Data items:
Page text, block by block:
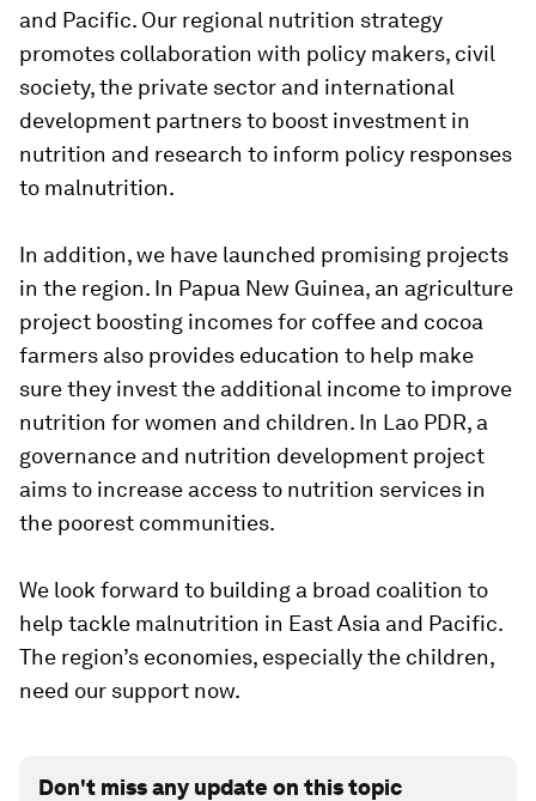
and Pacific. Our regional nutrition strategy
promotes collaboration with policy makers, civil
society, the private sector and international
development partners to boost investment in
nutrition and research to inform policy responses
to malnutrition.
In addition, we have launched promising projects
in the region. In Papua New Guinea, an agriculture
project boosting incomes for coffee and cocoa
farmers also provides education to help make
sure they invest the additional income to improve
nutrition for women and children. In Lao PDR, a
governance and nutrition development project
aims to increase access to nutrition services in
the poorest communities.
We look forward to building a broad coalition to
help tackle malnutrition in East Asia and Pacific.
The region’s economies, especially the children,
need our support now.
Don't miss any update on this topic
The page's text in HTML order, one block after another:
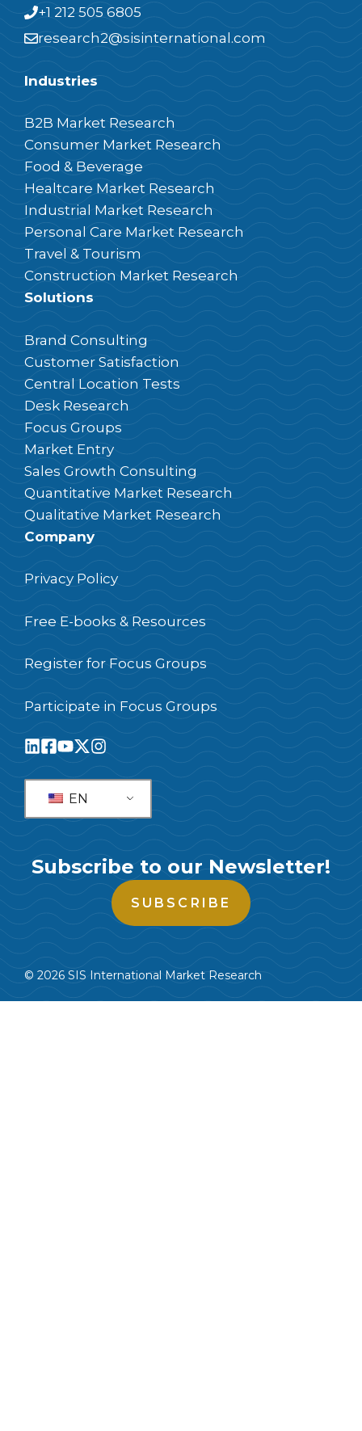
+1 212 505 6805
research2@sisinternational.com
Industries
B2B Market Research
Consumer Market Research
Food & Beverage
Healtcare Market Research
Industrial Market Research
Personal Care Market Research
Travel & Tourism
Construction Market Research
Solutions
Brand Consulting
Customer Satisfaction
Central Location Tests
Desk Research
Focus Groups
Market Entry
Sales Growth Consulting
Quantitative Market Research
Qualitative Market Research
Company
Privacy Policy
Free E-books & Resources
Register for Focus Groups
Participate in Focus Groups
EN
Subscribe to our Newsletter!
SUBSCRIBE
© 2026 SIS International Market Research
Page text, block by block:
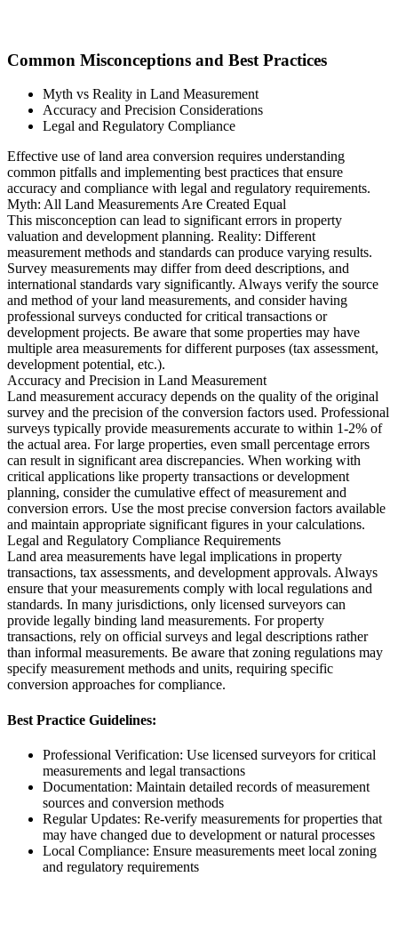
Common Misconceptions and Best Practices
Myth vs Reality in Land Measurement
Accuracy and Precision Considerations
Legal and Regulatory Compliance
Effective use of land area conversion requires understanding
common pitfalls and implementing best practices that ensure
accuracy and compliance with legal and regulatory requirements.
Myth: All Land Measurements Are Created Equal
This misconception can lead to significant errors in property
valuation and development planning. Reality: Different
measurement methods and standards can produce varying results.
Survey measurements may differ from deed descriptions, and
international standards vary significantly. Always verify the source
and method of your land measurements, and consider having
professional surveys conducted for critical transactions or
development projects. Be aware that some properties may have
multiple area measurements for different purposes (tax assessment,
development potential, etc.).
Accuracy and Precision in Land Measurement
Land measurement accuracy depends on the quality of the original
survey and the precision of the conversion factors used. Professional
surveys typically provide measurements accurate to within 1-2% of
the actual area. For large properties, even small percentage errors
can result in significant area discrepancies. When working with
critical applications like property transactions or development
planning, consider the cumulative effect of measurement and
conversion errors. Use the most precise conversion factors available
and maintain appropriate significant figures in your calculations.
Legal and Regulatory Compliance Requirements
Land area measurements have legal implications in property
transactions, tax assessments, and development approvals. Always
ensure that your measurements comply with local regulations and
standards. In many jurisdictions, only licensed surveyors can
provide legally binding land measurements. For property
transactions, rely on official surveys and legal descriptions rather
than informal measurements. Be aware that zoning regulations may
specify measurement methods and units, requiring specific
conversion approaches for compliance.
Best Practice Guidelines:
Professional Verification: Use licensed surveyors for critical
measurements and legal transactions
Documentation: Maintain detailed records of measurement
sources and conversion methods
Regular Updates: Re-verify measurements for properties that
may have changed due to development or natural processes
Local Compliance: Ensure measurements meet local zoning
and regulatory requirements
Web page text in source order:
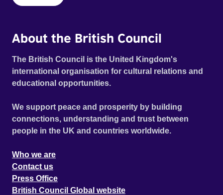
About the British Council
The British Council is the United Kingdom's
international organisation for cultural relations and
educational opportunities.
We support peace and prosperity by building
connections, understanding and trust between
people in the UK and countries worldwide.
Who we are
Contact us
Press Office
British Council Global website
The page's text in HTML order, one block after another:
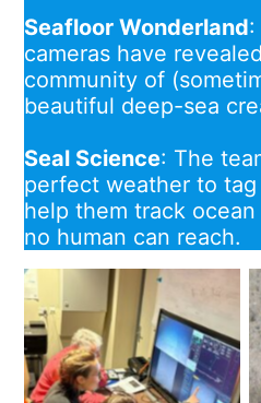
Seafloor Wonderland:
cameras have
community of
beautiful deep-sea
Seal Science: The
perfect weather to
help them track
no human can reach.
Craig Johnson, Illaria
Stollberg and Noemie
Friscourt examine the
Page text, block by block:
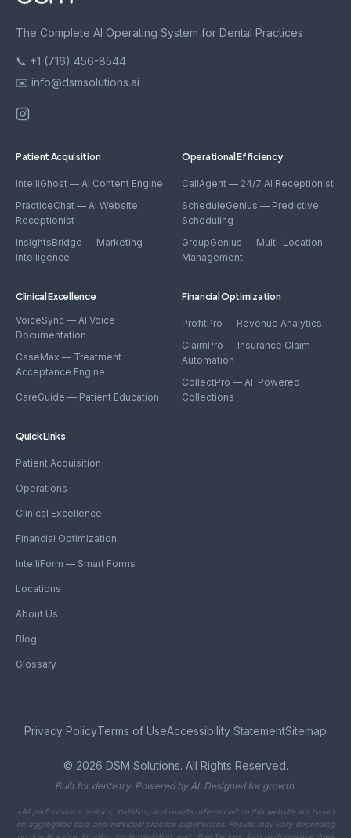
The Complete AI Operating System for Dental Practices
📞 +1 (716) 456-8544
✉️ info@dsmsolutions.ai
Patient Acquisition
IntelliGhost — AI Content Engine
PracticeChat — AI Website
Receptionist
InsightsBridge — Marketing
Intelligence
Operational Efficiency
CallAgent — 24/7 AI Receptionist
ScheduleGenius — Predictive
Scheduling
GroupGenius — Multi-Location
Management
Clinical Excellence
VoiceSync — AI Voice
Documentation
CaseMax — Treatment
Acceptance Engine
CareGuide — Patient Education
Financial Optimization
ProfitPro — Revenue Analytics
ClaimPro — Insurance Claim
Automation
CollectPro — AI-Powered
Collections
Quick Links
Patient Acquisition
Operations
Clinical Excellence
Financial Optimization
IntelliForm — Smart Forms
Locations
About Us
Blog
Glossary
Privacy PolicyTerms of UseAccessibility StatementSitemap
© 2026 DSM Solutions. All Rights Reserved.
Built for dentistry. Powered by AI. Designed for growth.
*All performance metrics, statistics, and results referenced on this website are based
on aggregated data and individual practice experiences. Results may vary depending
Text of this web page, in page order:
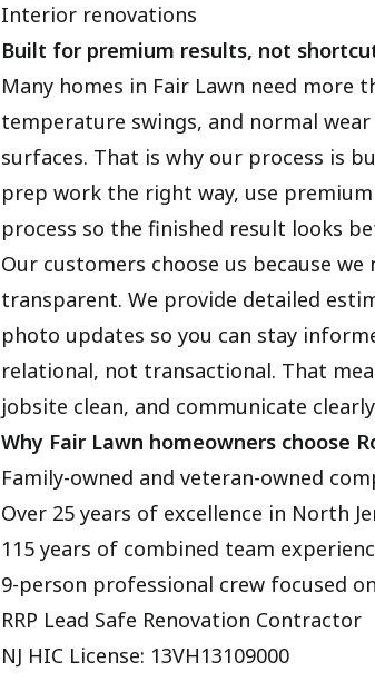
Interior renovations
Built for premium results, not
Many homes in Fair Lawn need more
temperature swings, and normal
surfaces. That is why our process is
prep work the right way, use
process so the finished result looks
Our customers choose us because
transparent. We provide detailed
photo updates so you can stay
relational, not transactional. That
jobsite clean, and communicate
Why Fair Lawn homeowners choose
Family-owned and veteran-owned
Over 25 years of excellence in North
115 years of combined team
9-person professional crew focused
RRP Lead Safe Renovation Contractor
NJ HIC License: 13VH13109000
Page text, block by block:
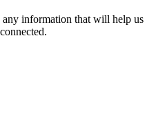
information that will help us
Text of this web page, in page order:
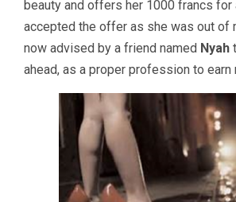
beauty and offers her 1000 francs for
accepted the offer as she was out of
now advised by a friend named Nyah
ahead, as a proper profession to earn
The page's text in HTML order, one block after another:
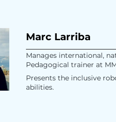
Marc Larriba
Manages international,
Pedagogical trainer at
Presents the inclusive
abilities.
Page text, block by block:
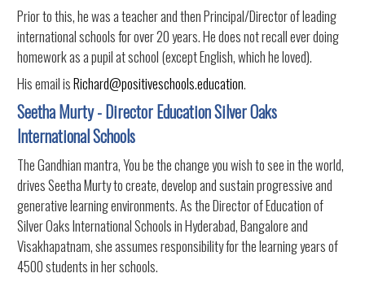
Prior to this, he was a teacher and then Principal/Director of leading
international schools for over 20 years. He does not recall ever doing
homework as a pupil at school (except English, which he loved).
His email isRichard@positiveschools.education.
Seetha Murty - Director Education Silver Oaks
International Schools
The Gandhian mantra, You be the change you wish to see in the world,
drives Seetha Murty to create, develop and sustain progressive and
generative learning environments. As the Director of Education of
Silver Oaks International Schools in Hyderabad, Bangalore and
Visakhapatnam, she assumes responsibility for the learning years of
4500 students in her schools.
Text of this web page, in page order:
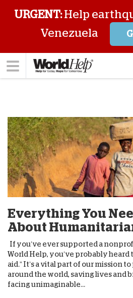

**Task prompt:**
Using the records above, repeat exactly the run of lines that starts with the line with "Collections" and goes on through the line with "The Gandhian mantra, You"; omit each picture.

**Written solution:**
Collections
Quick Links
Patient Acquisition
Operations
Clinical Excellence
Financial Optimization
IntelliForm — Smart Forms
Locations
About Us
Blog
Glossary
Privacy PolicyTerms of UseAccessibility StatementSitemap
© 2026 DSM Solutions. All Rights Reserved.
Built for dentistry. Powered by AI. Designed for growth.
*All performance metrics, statistics, and results referenced on this website are based
on aggregated data and individual practice experiences. Results may vary depending
Text of this web page, in page order:
Interior renovations
Built for premium results, not
Many homes in Fair Lawn need more
temperature swings, and normal
surfaces. That is why our process is
prep work the right way, use
process so the finished result looks
Our customers choose us because
transparent. We provide detailed
photo updates so you can stay
relational, not transactional. That
jobsite clean, and communicate
Why Fair Lawn homeowners choose
Family-owned and veteran-owned
Over 25 years of excellence in North
115 years of combined team
9-person professional crew focused
RRP Lead Safe Renovation Contractor
NJ HIC License: 13VH13109000
Page text, block by block:
information that will help us
Text of this web page, in page order:
beauty and offers her 1000 francs for
accepted the offer as she was out of
now advised by a friend named Nyah
ahead, as a proper profession to earn
The page's text in HTML order, one block after another:
Marc Larriba
Manages international,
Pedagogical trainer at
Presents the inclusive
abilities.
Page text, block by block:
Prior to this, he was a teacher and then Principal/Director of leading
international schools for over 20 years. He does not recall ever doing
homework as a pupil at school (except English, which he loved).
His email isRichard@positiveschools.education.
Seetha Murty - Director Education Silver Oaks
International Schools
The Gandhian mantra, You be the change you wish to see in the world,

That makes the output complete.